Boston University is offering a new education program that will help to bridge the gap between primary care physician and addiction patients. It is one of 10 inaugural programs across the country that offers specialized training in addiction. Now internal medicine residents can complete their residency as a primary care doctor with a focus on caring for addicted patients. These kinds of programs are a step in the right direction towards the integration of care for addicts, especially those who are suffering from more than just their addiction.

Monday, September 26, 2011

In an ideal world there would be no drug abuse, no alcohol abuse and no one would ruin their lives. Unfortunately the real world is far from ideal. I've chosen to cover the topic of drug and alcohol abuse from a very different angle than it is normally looked at. Like many problems in life, most of us neglect to concern ourselves unless we are directly affected by the problem itself. It's easy to ignore the drug addicts who are ruining their lives and sometimes the lives of those around them. But what about when that drug addict is your mother, your brother, your best friend or your soulmate? If it was your loved one who needed medical care and treatment for addiction wouldn't you want them to get the help they need? The good news is that attention is being drawn to the issue of substance abuse in New England. In 2014 national health care law will require that insurers begin covering addiction treatment. A growing number of addiction clinics in and around Massachusetts are putting their efforts towards better care and treatment for substance abusers. Instead of simply using methadone to treat addiction, clinics in and around Massachusetts are now including additional treatments to patients.

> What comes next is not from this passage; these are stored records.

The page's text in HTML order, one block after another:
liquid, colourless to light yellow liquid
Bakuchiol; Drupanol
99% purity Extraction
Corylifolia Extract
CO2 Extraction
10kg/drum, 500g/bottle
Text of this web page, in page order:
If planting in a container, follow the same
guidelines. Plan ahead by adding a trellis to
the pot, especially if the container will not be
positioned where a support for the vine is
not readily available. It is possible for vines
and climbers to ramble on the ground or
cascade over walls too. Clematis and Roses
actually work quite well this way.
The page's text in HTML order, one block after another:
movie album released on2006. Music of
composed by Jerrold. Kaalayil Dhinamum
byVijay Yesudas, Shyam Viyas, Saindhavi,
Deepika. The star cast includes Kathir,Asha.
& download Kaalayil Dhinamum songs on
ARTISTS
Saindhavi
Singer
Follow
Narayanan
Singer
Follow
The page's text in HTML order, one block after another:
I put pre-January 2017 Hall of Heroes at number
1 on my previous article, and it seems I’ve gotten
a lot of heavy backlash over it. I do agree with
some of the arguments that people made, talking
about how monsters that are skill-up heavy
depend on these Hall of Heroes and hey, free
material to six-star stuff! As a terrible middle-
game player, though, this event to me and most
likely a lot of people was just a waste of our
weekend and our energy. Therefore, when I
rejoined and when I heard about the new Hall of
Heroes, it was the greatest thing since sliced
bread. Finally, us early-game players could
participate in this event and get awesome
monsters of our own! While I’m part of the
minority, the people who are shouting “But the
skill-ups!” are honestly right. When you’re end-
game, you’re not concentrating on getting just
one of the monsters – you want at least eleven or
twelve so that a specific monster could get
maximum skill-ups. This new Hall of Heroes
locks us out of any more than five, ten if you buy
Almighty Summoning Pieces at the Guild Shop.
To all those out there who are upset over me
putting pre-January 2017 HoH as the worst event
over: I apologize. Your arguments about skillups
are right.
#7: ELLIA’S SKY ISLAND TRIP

For years treatment clinics simply prescribed a patient methadone and sent them home. It has long been used as an anti-addictive used for patients suffering from an opioid dependency. But there seems to be something wrong with the concept of treating a drug addict with another addictive substance to ween him or her off from the original narcotic. According to the U.S. National Center for Health Statistics 3,849 deaths were linked to methadone in 2004. So clearly there is more that needs to be done than just sending the drug addict home with a new drug. The Dorchester clinic has added a primary care doctor to its staff on Friday mornings. Now patients at this clinic can be treated for high blood pressure, high cholesterol and many other common health problems. When you think about it, most of these addicts haven't seen a doctor in years. Their lives have been in a downward spiral due to their drug addiction. It's not just the addiction that they need to overcome and get a hold of, they need to regain hold of their own health and bodies.

Monday, September 19, 2011

Recovery Month

It is more than half way through Recovery Month. Now where does that leave us? Somewhere between sick and well? How many people even know that September is, indeed, Recovery Month, a time to spread awareness about substance abuse and commend those around us who have overcome their struggle with addiction. Alcohol and substance abuse affects over 400,000 men and women in Massachusetts alone. Who is helping these people recover and gain hold of their lives? According to statistics released by the US Substance Abuse and Mental Health Services Administration, the number of treatment facilities in the state of Massachusetts has decreased significantly over the last four years. In addition, the state ranks one of the highest in the country for the number of people ages 18-25 who are need of treatment but are not currently receiving any. Why do we focus so much attention on prevention programs in our schools but focus significantly less attention on those who have fallen victim to the evils we are preaching about? The question isn't what more we can do, the question is where do we start from. Some clinics in Massachusetts are focusing on such questions and are trying to enhance patient care in addiction clinics around the state. These particular clinics are doing more than their jobs require: they are recognizing what else needs to be done and are taking steps towards improvement.